The agent's energy win (−5.9% vs GridSearch, −8.1% vs Optuna-100) holds against both baselines and is the most meaningful result in the experiment. It used 30 CV fits against 500 and 715, and won because its reasoning about stability guided it toward a configuration that CV noise pushed both search methods away from. Reasoning about why produced a better what.

On the four datasets where the agent didn't win, the losses are 1.0–2.4%, remaining within fold standard deviation on these dataset sizes. Abalone is the clearest illustration: three different methods, three slightly different model choices, all within 0.001 RMSE. Convergence on the same answer through different paths is its own form of validation.

The comparison with Optuna adds a useful data point.

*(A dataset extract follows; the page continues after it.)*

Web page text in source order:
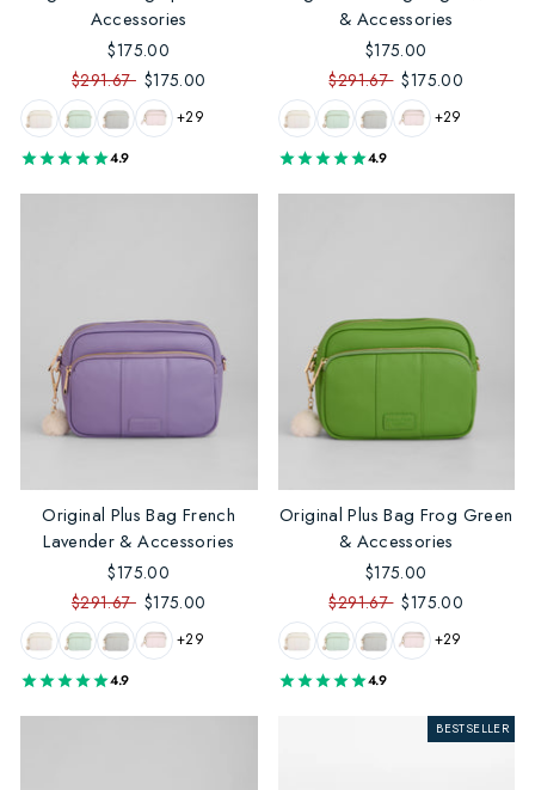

Bayesian optimisation with 500 CV fits did not systematically outperform exhaustive search with 715 fits across these datasets: GridSearch won on three, Optuna on one. This suggests that at these dataset sizes and model complexities, search budget matters more than search strategy. The agent's approach (skip obviously wrong families, reason carefully about the promising one) achieves a similar effect with a fraction of the evaluations.

There is also a practical dimension to the unconstrained search space. GridSearchCV requires a practitioner to define the grid before running; choosing which hyperparameters to vary and what values to include is itself a modelling decision that introduces its own bias. The agent eliminates this step: it selects parameters based on reasoning about the data, which may be a meaningful usability advantage in settings where API cost is not a binding constraint.

Where the agent has the clearest value, regardless of RMSE outcome, is the reasoning trail. On every dataset it produced a structured account of why it made the choices it made: which data characteristics drove the model family selection, why certain families were excluded, what the CV variance implies about generalisation risk, and what the next experiment should be. This output is not produced by GridSearchCV in any form. In contexts where model selection decisions must be explained (to stakeholders, auditors, or the team inheriting the code), the agent provides artefacts that exhaustive search does not.

The open question is whether the reasoning quality holds on harder problems: higher-dimensional data, noisier targets, more ambiguous signal structures, and datasets where domain knowledge encoded in training data does not clearly distinguish model families. These are the cases where both the promise and the risk of the approach are largest.


All code and datasets are available at github.com/Niilop/model-selection-agent. The agent is built on the Anthropic Claude API with tool use and adaptive thinking. GridSearchCV and Optuna baselines use scikit-learn 1.5+ and optuna 4.x.